The head of the state police, Superintendent Col. Rick Fuentes, has recommended Rasinski be suspended without pay for up to five days for breaking department rules. State police have yet to release the police report from the accident and refuse to release a report by the accident review board that determined Rasinski had made mistakes.
Corzine noted those findings, but still credited Rasinski.
"In the midst of the accident he did everything he possibly could do to protect me and the other people in the car," Corzine said. "It was very clear that he did that and I think it could have been a lot worse if he hadn't been as able as he was."
Rasinski and a Corzine aide also in the car suffered minor injuries.
Corzine was not wearing a seat belt and was tossed from the front to the back of the SUV, breaking 15 bones. He spent 18 days in the hospital, eight on a ventilator, and had three surgeries.
Corzine, who recently moved from crutches to a cane, told WCBS his recovery was progressing.

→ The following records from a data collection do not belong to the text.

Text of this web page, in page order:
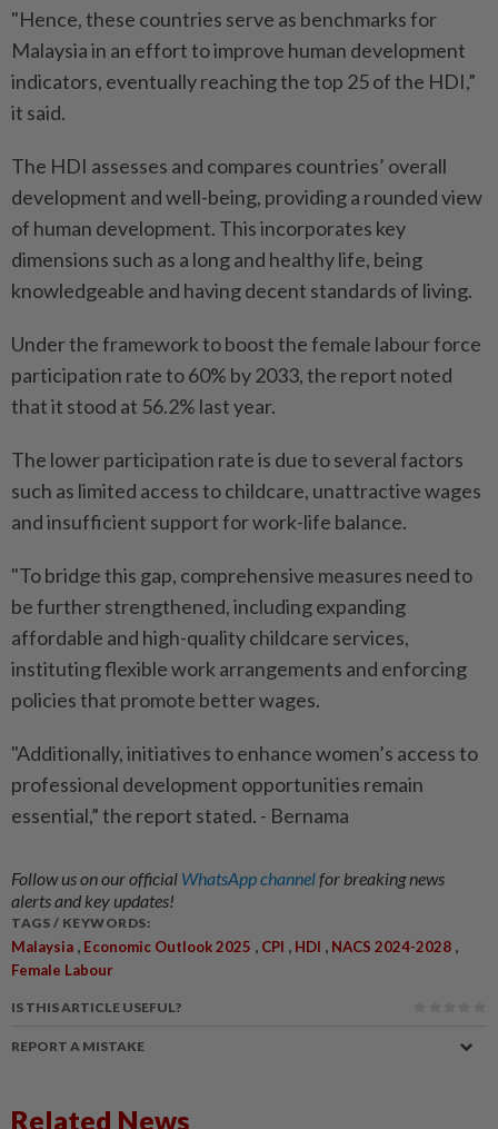
"Hence, these countries serve as benchmarks for
Malaysia in an effort to improve human development
indicators, eventually reaching the top 25 of the HDI,”
it said.
The HDI assesses and compares countries’ overall
development and well-being, providing a rounded view
of human development. This incorporates key
dimensions such as a long and healthy life, being
knowledgeable and having decent standards of living.
Under the framework to boost the female labour force
participation rate to 60% by 2033, the report noted
that it stood at 56.2% last year.
The lower participation rate is due to several factors
such as limited access to childcare, unattractive wages
and insufficient support for work-life balance.
"To bridge this gap, comprehensive measures need to
be further strengthened, including expanding
affordable and high-quality childcare services,
instituting flexible work arrangements and enforcing
policies that promote better wages.
"Additionally, initiatives to enhance women’s access to
professional development opportunities remain
essential,” the report stated. - Bernama
Follow us on our official WhatsApp channelfor breaking news
alerts and key updates!
TAGS / KEYWORDS:
Malaysia Economic Outlook 2025 CPI HDI NACS 2024-2028
Female Labour
IS THIS ARTICLE USEFUL?
REPORT A MISTAKE
Related News
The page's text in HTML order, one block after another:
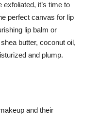
it’s⁢ time‍ to
perfect canvas for ⁤lip
lip‌ balm⁣ or
butter, coconut⁣ oil,
and ​plump.
and ​their
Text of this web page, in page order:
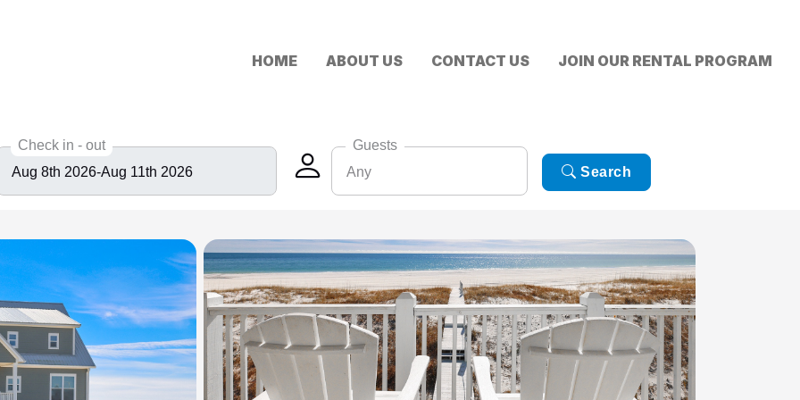
HOME ABOUT US CONTACT US JOIN OUR RENTAL PROGRAM
Check in - out
Guests
Any
6
8
10
12
Search
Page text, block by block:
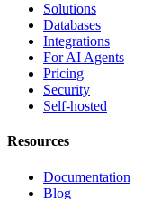
Solutions
Databases
Integrations
For AI Agents
Pricing
Security
Self-hosted
Resources
Documentation
Blog
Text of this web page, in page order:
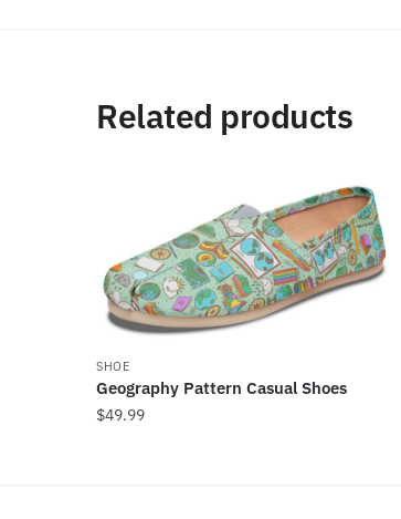
Related products
SHOE
Geography Pattern Casual Shoes
$49.99

"I'm moving around," Corzine said. "I'm not out jogging or anything at this stage, but I think we're well ahead of the kinds of schedules that were laid to me and were first discussed, and the doctors tell me I'm doing very well and I'm very blessed to have recovered as well as I have."

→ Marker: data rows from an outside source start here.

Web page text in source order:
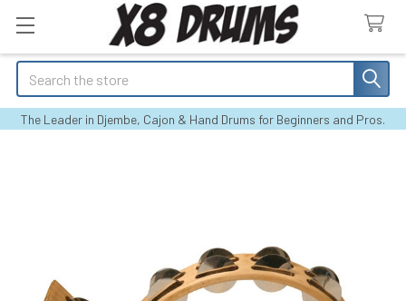
Search
The Leader in Djembe, Cajon & Hand Drums for Beginners and Pros.
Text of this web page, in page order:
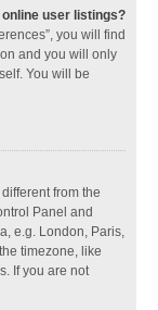
user listings?
you will find
and you will only
You will be
from the
Panel and
e.g. London, Paris,
timezone, like
If you are not
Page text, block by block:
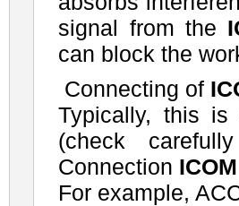
signal from the
can block the
Connecting of
Typically, this
(check
Connection ICOM
For example,
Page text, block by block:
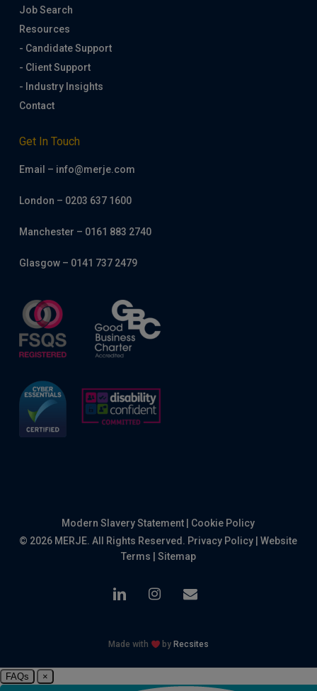
Job Search
Resources
- Candidate Support
- Client Support
- Industry Insights
Contact
Get In Touch
Email – info@merje.com
London – 0203 637 1600
Manchester – 0161 883 2740
Glasgow – 0141 737 2479
Modern Slavery Statement
Cookie Policy
© 2026 MERJE. All Rights Reserved. Privacy Policy |Website
Terms
Sitemap
linkedin instagram
email
Made with by Recsites
FAQs ×
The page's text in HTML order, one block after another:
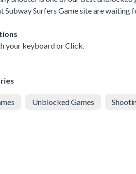
Subway Surfers Game site are waiting
your keyboard or Click.
Unblocked Games
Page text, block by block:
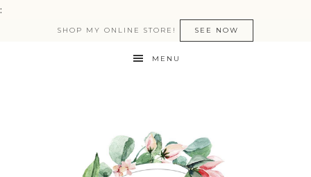
:
SHOP MY ONLINE STORE! SEE NOW
MENU
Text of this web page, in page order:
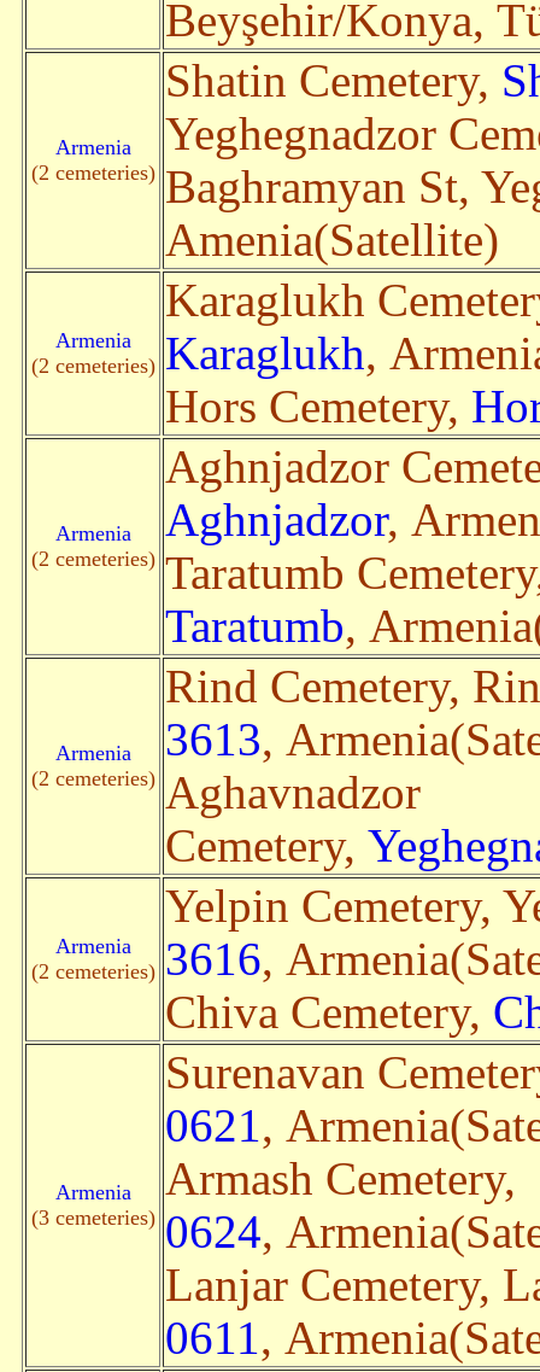
Beyşehir/Konya,
Armenia
(2 cemeteries)
Shatin Cemetery,
Yeghegnadzor
Baghramyan St,
Amenia(Satellite)
Armenia
(2 cemeteries)
Karaglukh
Karaglukh,
Hors Cemetery,
Armenia
(2 cemeteries)
Aghnjadzor
Aghnjadzor,
Taratumb
Taratumb,
Armenia
(2 cemeteries)
Rind Cemetery,
3613,
Aghavnadzor
Cemetery,
Armenia
(2 cemeteries)
Yelpin Cemetery,
3616,
Chiva Cemetery,
Armenia
(3 cemeteries)
Surenavan
0621,
Armash
0624,
Lanjar Cemetery,
0611,
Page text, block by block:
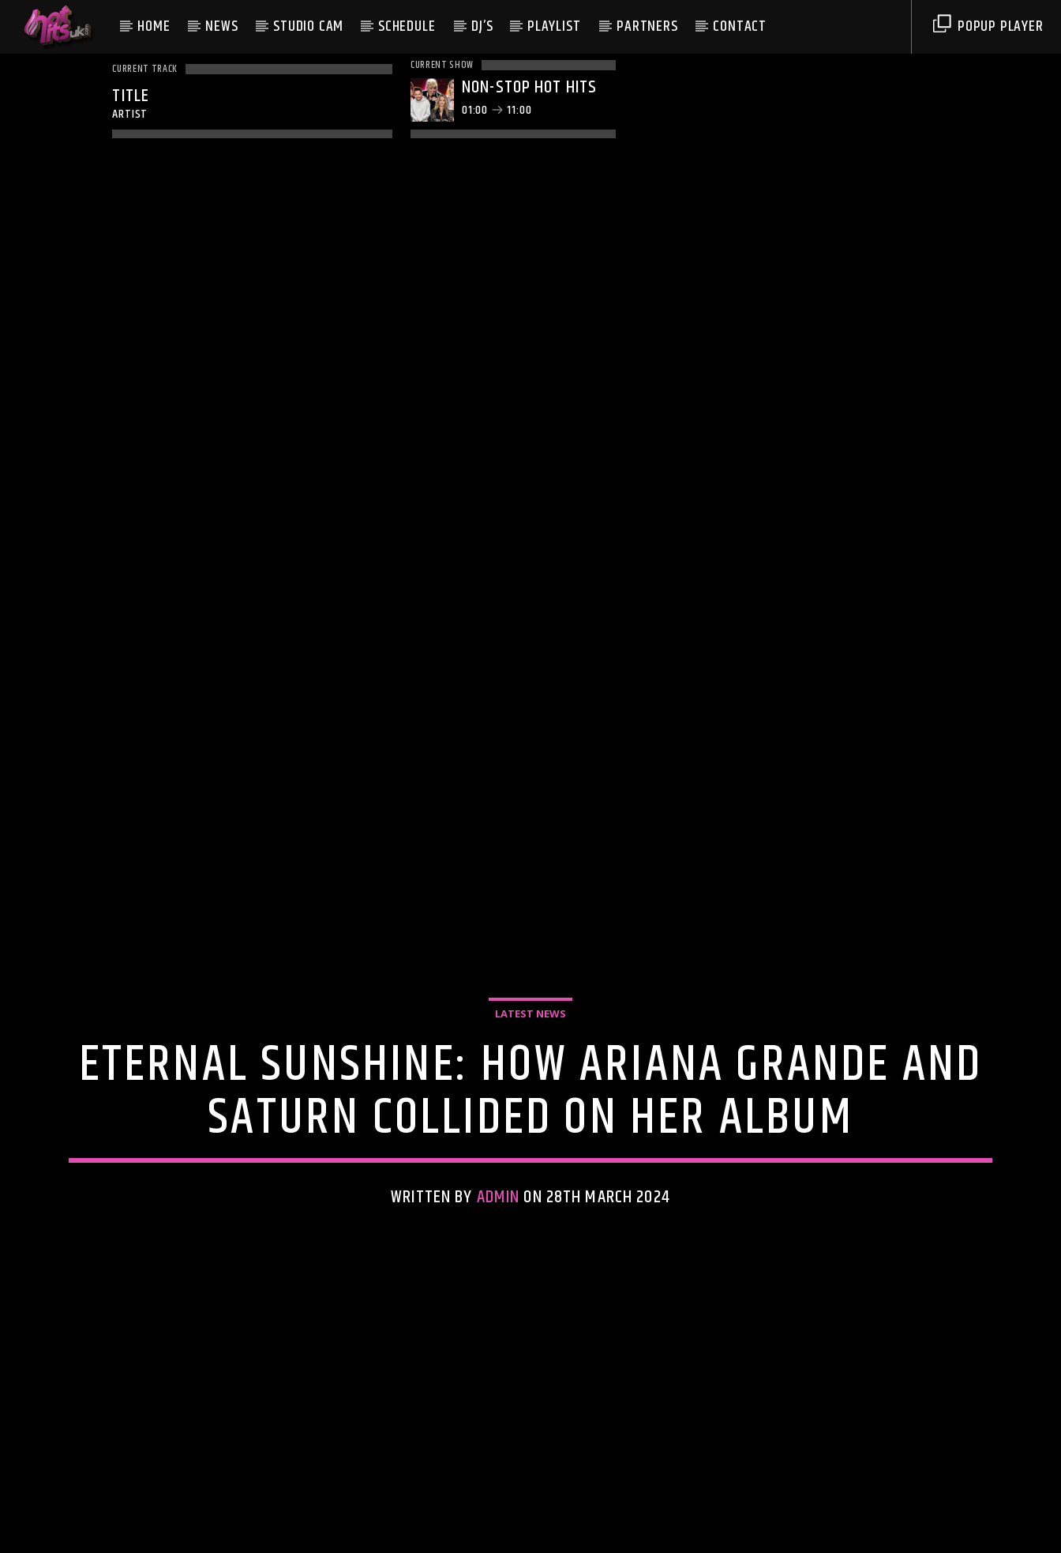
HOME NEWS STUDIO CAM SCHEDULE DJ’S PLAYLIST PARTNERS CONTACT POPUP PLAYER
CURRENT TRACK
TITLE
ARTIST
CURRENT SHOW
NON-STOP HOT HITS
01:00 11:00
LATEST NEWS
ETERNAL SUNSHINE: HOW ARIANA GRANDE AND
SATURN COLLIDED ON HER ALBUM
WRITTEN BY ADMIN ON 28TH MARCH 2024

Corzine has released a public service announcement urging people to wear seat belts and said today he would continue to concentrate on traffic safety. He vowed to sign a recently passed bill that would both allow police to freely ticket drivers for talking on a hand-held cell phone and ban sending text messages while driving.
"I feel very strongly that we need to do that," Corzine said. "There are a lot of safety issues that need to be addressed, speed being one of them, and distractions while driving causes a lot of problems, so I will be happy to sign this bill and work on traffic safety in the future."